The middle two lines is where the magic happens. I'm going to skip that for the moment. You can read about it in (Gentleman et al, PMID 15461798). The result is in the variable `fit`. One of its sub-objects is a list of p-values:
``` > class(fit\$p.value) [1] "matrix" > fit\$p.value[1:3,] (Intercept) fBCR/ABL 1000_at 2.713661e-58 0.05437095 1001_at 3.001944e-43 0.24423133 1002_f_at 2.273600e-46 0.10091357 > colnames(fit\$p.value) [1] "(Intercept)" "fBCR/ABL" > pv = fit\$p.value[,2] > class(pv) [1] "numeric" > pv[1:4] 1000_at 1001_at 1002_f_at 1003_s_at 0.05437095 0.24423133 0.10091357 0.30303775 ```
`p.adjust` is a correction for the large number of comparisons. You can read about it by doing `?p.adjust`. I wasn't clear on which is the default method, but it's not Bonferroni.
``` > r1 = p.adjust(pv) > r2 = p.adjust(pv,method='bonferroni') > all(r1 == r2) [1] FALSE ```
So we just construct a selector for those rows with p < 0.05, and again, whittle down the ExpressionSet to something manageable:
``` > sel <- p.adjust(pv) < 0.05 > esetSel <- eset[sel,] > dim(esetSel) Features Samples 165 47 ```

In the third part, we draw the heatmap.
``` color.map <- function(s) { if (s=='ALL1/AF4') 'red' else 'blue'} patient.colors <- unlist(lapply(esetSel\$mol.biol,color.map)) heatmap(exprs(esetSel), col=topo.colors(100), ColSideColors=patient.colors) ```
In the first two lines we construct a function called `color.map`, and then use it to construct a vector of `patient.colors`. This is for the colored bars at the top of the plot.
``` > color.map <- function(s) { + if (s=='ALL1/AF4') 'red' else 'blue'} > ```
We use `lapply` to feed `values` to our function, but the result is a list. So we use `unlist` to extract what we want.
``` > values = esetSel\$mol.biol > values[1:4] [1] BCR/ABL BCR/ABL ALL1/AF4 BCR/ABL 6 Levels: ALL1/AF4 BCR/ABL E2A/PBX1 ... p15/p16 > colors = lapply(values,color.map) > class(colors) [1] "list" > colors[1:2] [[1]] [1] "blue" [[2]] [1] "blue" > patient.colors = unlist(colors) > patient.colors[1:4] [1] "blue" "blue" "red" "blue" > class(patient.colors) [1] "character" ```
We draw the heatmap with the command:
``` heatmap(exprs(esetSel) ```
All the rest is eye candy. In particular, we use the `topo.colors`. Without that, we get the default.
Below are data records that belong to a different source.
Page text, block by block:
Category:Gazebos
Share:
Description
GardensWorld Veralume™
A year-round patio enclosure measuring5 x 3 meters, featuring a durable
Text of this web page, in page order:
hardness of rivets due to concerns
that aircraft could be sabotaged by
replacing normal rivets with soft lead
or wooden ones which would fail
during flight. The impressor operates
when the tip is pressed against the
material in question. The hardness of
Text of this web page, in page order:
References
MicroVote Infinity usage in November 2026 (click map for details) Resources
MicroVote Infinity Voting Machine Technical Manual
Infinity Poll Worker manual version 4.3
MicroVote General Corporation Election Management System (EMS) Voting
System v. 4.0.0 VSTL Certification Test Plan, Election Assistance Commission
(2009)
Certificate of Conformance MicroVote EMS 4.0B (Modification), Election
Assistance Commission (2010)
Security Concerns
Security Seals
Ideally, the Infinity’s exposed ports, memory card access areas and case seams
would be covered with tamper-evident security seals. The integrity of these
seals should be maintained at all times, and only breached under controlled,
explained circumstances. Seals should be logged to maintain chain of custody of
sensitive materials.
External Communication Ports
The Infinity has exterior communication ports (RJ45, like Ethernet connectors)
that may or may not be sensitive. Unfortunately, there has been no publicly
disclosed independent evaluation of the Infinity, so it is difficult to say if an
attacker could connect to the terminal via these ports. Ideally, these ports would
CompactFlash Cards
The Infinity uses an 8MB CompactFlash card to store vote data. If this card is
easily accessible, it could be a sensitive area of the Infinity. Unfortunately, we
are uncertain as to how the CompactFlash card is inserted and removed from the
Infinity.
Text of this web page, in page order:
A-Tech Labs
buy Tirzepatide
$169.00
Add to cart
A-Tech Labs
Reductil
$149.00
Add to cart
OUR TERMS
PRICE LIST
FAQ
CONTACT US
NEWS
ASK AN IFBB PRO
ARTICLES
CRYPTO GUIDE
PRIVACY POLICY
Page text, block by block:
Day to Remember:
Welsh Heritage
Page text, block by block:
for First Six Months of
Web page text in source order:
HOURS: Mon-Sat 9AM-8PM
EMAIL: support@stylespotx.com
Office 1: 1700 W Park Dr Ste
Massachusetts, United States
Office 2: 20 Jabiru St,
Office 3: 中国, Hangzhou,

With the topo.colors, we would get colors as in the graphic at the top of the post.
``` heatmap(exprs(esetSel),col=topo.colors(100)) ```
The last argument to heatmap gives us the bars on the columns to identify the sample by translocation.

We've explained everything but the actual statistical model fitting. That's for another time.